I was seriously nervous at this point.

Andy had me roll over on my left side, and the anesthesiologist began hooking something up to the needle in my hand.

There was music playing in the room, and I realized that the song was “Dancing Queen” by ABBA. I remarked to Andy that, of all the songs that could be playing during this particular procedure, “Dancing Queen” had to be the least appropriate.

“You want me to turn it up?” said Andy, from somewhere behind me. “Ha ha,” I said. And then it was time; the moment that I had been dreading for more than a decade. If you are squeamish, prepare yourself, because I am going to tell you in explicit detail, exactly what it was like.
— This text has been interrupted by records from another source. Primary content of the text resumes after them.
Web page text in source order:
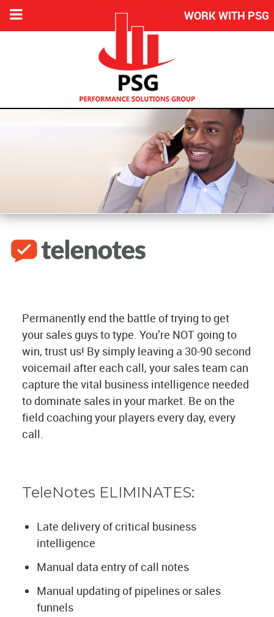
WORK WITH PSG
Permanently end the battle of trying to get
your sales guys to type. You’re NOT going to
win, trust us! By simply leaving a 30-90 second
voicemail after each call, your sales team can
capture the vital business intelligence needed
to dominate sales in your market. Be on the
field coaching your players every day, every
call.
TeleNotes ELIMINATES:
Late delivery of critical business
intelligence
Manual data entry of call notes
Manual updating of pipelines or sales
funnels
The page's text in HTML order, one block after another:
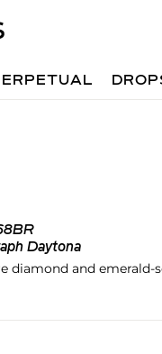
Daytona
diamond and
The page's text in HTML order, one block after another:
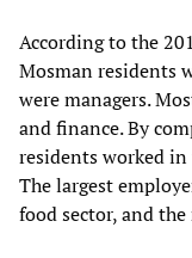
According to the
Mosman residents
were managers.
and finance. By
residents worked in
The largest
food sector, and
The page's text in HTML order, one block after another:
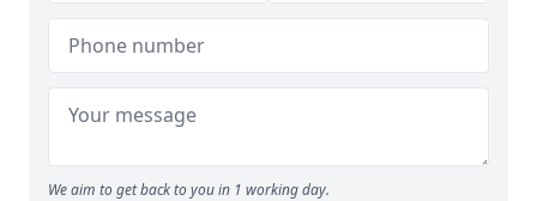
We aim to get back to you in 1 working day.
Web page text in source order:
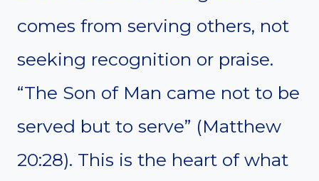
comes from serving others, not
seeking recognition or praise.
“The Son of Man came not to be
served but to serve” (Matthew
20:28). This is the heart of what
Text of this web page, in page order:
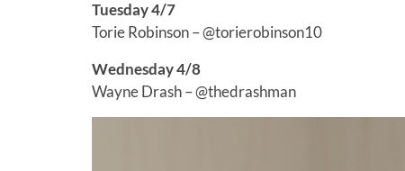
Tuesday 4/7
Torie Robinson – @torierobinson10
Wednesday 4/8
Wayne Drash – @thedrashman
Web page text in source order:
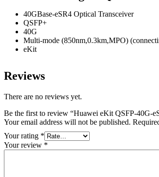
40GBase-eSR4 Optical Transceiver
QSFP+
40G
Multi-mode (850nm,0.3km,MPO)
eKit
Reviews
There are no reviews yet.
Be the first to review “Huawei eKit QSFP-40G-
Your email address will not be published.
Your rating *
Your review *
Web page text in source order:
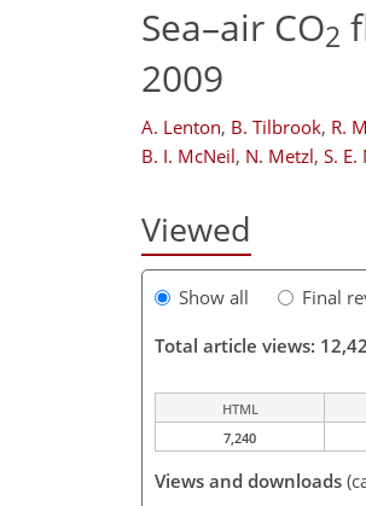
Sea–air CO2
2009
A. Lenton, B. Tilbrook, R.
B. I. McNeil, N. Metzl, S.
Viewed
Show all Final
Total article views:
HTML
7,240
Views and downloads
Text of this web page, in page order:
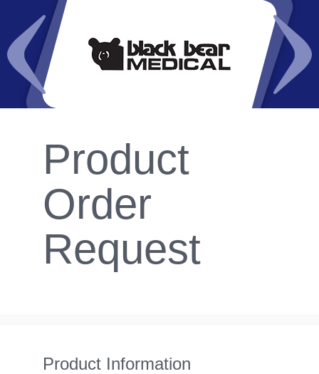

I have no idea! Really! I slept through it! One moment ABBA was yelling, “Dancing Queen, feel the beat of the tambourine,” and the next moment, I was back in the other room, waking up in a very mellow mood. Andy was looking down at me and asking how I felt. I felt excellent....I felt even more excellent when Andy told me that it was all over, and that my colon passed with flying colors. I have never been prouder of an internal organ.




On the subject of colonoscopies.......

A physician claimed that the following are actual comments made buy his patients (predominately male) while he was preforming their colonoscopies.

{Colonoscopies are no joke, but these comments during the exam were quite humorous}

1. “Take it easy, Doc. You're boldly going where no man has gone before!”
2. “Find Amelia Earhart yet?
3. “Can you hear me now?”
4. “Are we there yet, are we there yet, are we there yet?”
5. “You know, in Arkansas, we're legally married.”
6. “Any sign of trapped miners?”
7. “You put your left hand in, you take your left hand out...”
8. “Hey! Now I know how a muppet feels!”
9. “If your hand doesn't fit, you must quit!”
10. “Hey Doc, let me know if you find my dignity.”
11. “You used to be an executive at Enron, didn't you?”
12. “God, now I know why I am not gay.”

And the best one of all,

“Could you write a note for my wife and tell her that my head is not up there?”